I've found it incredibly frustrating trying to find the exact wiring information for the 2015+ WRX Limited and STI LED (black housing) headlights so I'm posting this to help those who bought Diode Dynamics or Morimoto switchback DRL's and need help wiring them to work as DRL's.

Step 1:First step is removing the bumper. Best covered in this YouTube video by Subispeed:


Step 2: Remove the headlight housings from the car and separate the lenses and bezel with the C-light. This step is best covered in this Subispeed video:

http://youtu.be/-9_pUDO6kjo

Diode Dynamics also posted a video on how to separate the housings and wire the C-light's for the base/premium model located here:


Now for the WRX Limited / STI LED housing-specific info!
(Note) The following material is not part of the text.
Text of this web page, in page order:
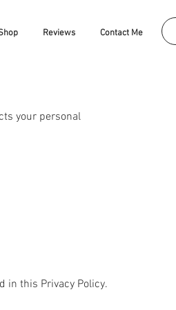
Reviews Contact Me
your personal
in this Privacy Policy.
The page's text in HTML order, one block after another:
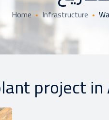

Step 3:Remove factory C-light LED & diffuser
Upon separating the bezel, you'll notice there is a light diffuser that comes in the factory housing. It uses a few tabs on the back of the bezel to pop out. I don't recall this being mentioned in any previous write-up's or videos but here is a picture of what it looks like:

http://i.imgur.com/I2WSqXa.jpg

Also the factory LED Diode board will get in the way of the new C-light harness so you have to unscrew it:

http://i.imgur.com/rwwuA4u.jpg

http://i.imgur.com/84LYMgT.jpg

Picture of removed parts:
http://i.imgur.com/tMwo4J8.jpg


Step 4: Feeding the C-light Harness through Headlight Housing

Next, I discovered that the Diode Dynamics harness plug for the C-light does not fit through the factory bezel. Your options are 1: Drill the bezel hole bigger or 2: separate or splice the wiring harness so you can feed the wires through the smaller hole. I chose to cut & splice some disconnect terminals onto mine that could fit through the hole. I pulled back the heatshrink/mesh on the harness to expose more wiring for the splicing:

Hole too small for harness:
http://i.imgur.com/ziMGD27.jpg

My solution:
http://i.imgur.com/aSNOJGf.jpg

NOTE: If you can figure out a way to pull the wire pins out of the plug then by all means do that. I couldn't get the pins to pop out of the plug so I went the splice route. Here is an awesome post by paulsen93 covering that:

http://forums.nasioc.com/forums/show...postcount=2622

The above post also covers putting a rubber grommet and feeding the harness through the C-light bulb hole plug on the Limited/STI headlight housings. I didn't see this post until I was done so I ended up removing my side-marker bulb and feeding the wire through that hole and using silicone to seal it.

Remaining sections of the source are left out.